Merak etmeyin, bütün gençler de benim gibi değil. İçimizde elbette kuzu gibi olanlar vardır. Rahatça yontulup şekil alacaklar da... İşte maalesef ben onlardan değilim. Ben, bize biçilen rolleri beğenmeyenlerdenim. Kaç yaşında olursak olalım genç işte diye küçümsenmek istemeyenlerdenim. Beni böyle kabul edin.Kuşaklar değiştikçe yetişkinlerin hep aynı tuzağa düştüğünü idrak edin. Kabullenin.

      Anlıyorum ya da en azından anlamaya çalışıyorum sizi. Komik... Çünkü sizin hiç yapmadığınız gibi... En yenilikçi, en ileri görüşlü, en okuryazar olanınız bile bizi anlamaktan mahrum. Yazık... Bu içten içe üzüyor beni. İletişimsizliğimizin bir çaresi olsun isterdim. Oysa insan hep aynı hastalıktan muzdarip. Bu durum artık genlerimize işlenmiş kalıtsal bir rahatsızlık...

      Ama her şeye rağmen saygı görmeyi hak ettiğinize inanıyorum. Ne de olsa dünyada onca vakit geçirmek kolay iş değil. Üstelik belki de bunca zaman istemediğiniz bir hayatı yaşadınız. Sevmediğiniz bir işte, sevmediğiniz bir evde ve belki sevmediğiniz biriyle zaman öldürüp durdunuz. Bir Allah'ın günü yüzünüz gülmedi. Talih denen şey kapınızı hiç çalmadı. Feleğin çemberinden geçerken mutluluk nedir asla bilemediniz.Toplum sizi öyle sindirdi ki kendiniz olmaktan korkar oldunuz. Kim bilir? Belki hepsi doğrudur. 
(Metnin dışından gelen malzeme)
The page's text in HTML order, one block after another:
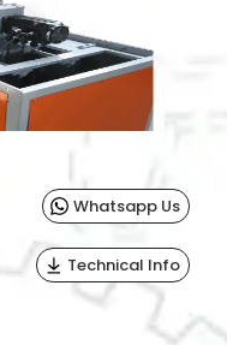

Bu nedenle size ne kadar kızsam da sanki asıl muhatabım başkasıymış gibi geliyor. Siz değil, sizin dedeleriniz değil çok daha köklü bir yanlış... Öfke işte böyle bir idrak edişten sonra son derece bayağı ve yersiz görünüyor gözüme. Ne anlamı var kendimi yok yere paralamamın diyorum. 

Sizden ricam bizi anlamayınca yalnızca kendi düşüncenizin doğru olduğu konusunda inat etmeyin. Biz de her insan gibi gerçek bir saygıyı arzuluyoruz. Ciddiye alınmak, önemsenmek istiyoruz. Sayfalarca dur durak dinlemeden yazabilirim. Ama buna ne yüreğim dayanır ne de ellerim. 

Kuşkusuz bunu layığıyla yapan yetişkinler de vardır. Onlara

duyurulur. Sözüm meclisten dışarı efendim.